Why is that? Well, you remember that, in myoglobin, the iron is pulled back into the plane of the heme when it binds oxygen? That happens in hemoglobin, too. The difference is that, in hemoglobin, the other subunits are also helping keep the iron pulled out of the plane when it’s unbound. The binding of oxygen to the first heme in the first subunit, therefore, is relatively unfavorable (this is said to be the “T-state”, or “tense-state”). When the first oxygen binds to the first subunit of Hb, it tugs on that Fe2+, which in turn tugs on the proximal histidine coordinated with it, which then tugs on the helices the histidine is attached to. This weakens the interactions between the subunits, making it easier for the next oxygen to bind to the next heme. By the time three hemes are bound, the fourth is pumped up and just begging for an oxygen molecule (“R-state” or “relaxed-state”). Wikipedia user Habj made an awesome gif that illustrates the T-state versus the R-state:
This is really cool, right?
So, hemoglobin does a cool thing. But why? What’s useful about the binding of oxygen being dependent on something other than oxygen concentration?
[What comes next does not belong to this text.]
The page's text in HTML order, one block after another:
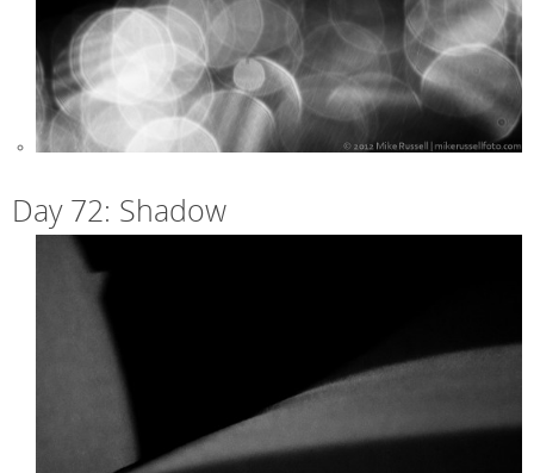
Day 72: Shadow

Well, let’s think about it this way. In the arteries close to the lungs, oxygen tension approaches 100 Torr, which is way higher than the P50 of 26 Torr for hemoglobin. That means that, in the arteries, the amount of oxygen bound to hemoglobin is at a maximum. Once you move to peripheral tissues, however, oxygen tension quickly drops to 40 Torr, assuming you’re resting. Due to cooperativity, despite the fact that oxygen tension between the lungs and peripheral tissues decreases by 60 Torr, only 20% of hemoglobin’s oxygen gets dropped off!
In those same tissues, when you start exercising, the oxygen tension drops to somewhere around 20 Torr. Since the slope of the oxygen binding curve is equal to the Hill constant around P50 (20-30 Torr), oxygen binding linearly decreases in this range. All of this fancy math means that, between 40 Torr and 20 Torr, with only a 20 Torr drop in oxygen pressure, 70% of the oxygen in hemoglobin gets released!
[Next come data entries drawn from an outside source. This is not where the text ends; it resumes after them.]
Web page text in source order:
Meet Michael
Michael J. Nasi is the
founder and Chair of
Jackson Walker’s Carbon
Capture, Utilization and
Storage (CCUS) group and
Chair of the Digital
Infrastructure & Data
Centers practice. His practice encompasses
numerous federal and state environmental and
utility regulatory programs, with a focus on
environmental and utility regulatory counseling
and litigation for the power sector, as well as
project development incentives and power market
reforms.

That’s the usefulness of cooperativity. When hemoglobin moves from the lungs to resting tissues, which don’t necessarily have a high oxygen demand, it holds on to most of its oxygen even though it experiences a big drop in oxygen pressure. However, the small drop from resting to exercising oxygen pressures within tissues, an indication that rigorous respiration is taking place, is enough to prompt it to offload plenty of oxygen for the respiring tissues while still retaining enough (30%) for emergencies. This ability to drop oxygen only where it’s needed is a feat that myoglobin, with its single, independent unit, can’t achieve.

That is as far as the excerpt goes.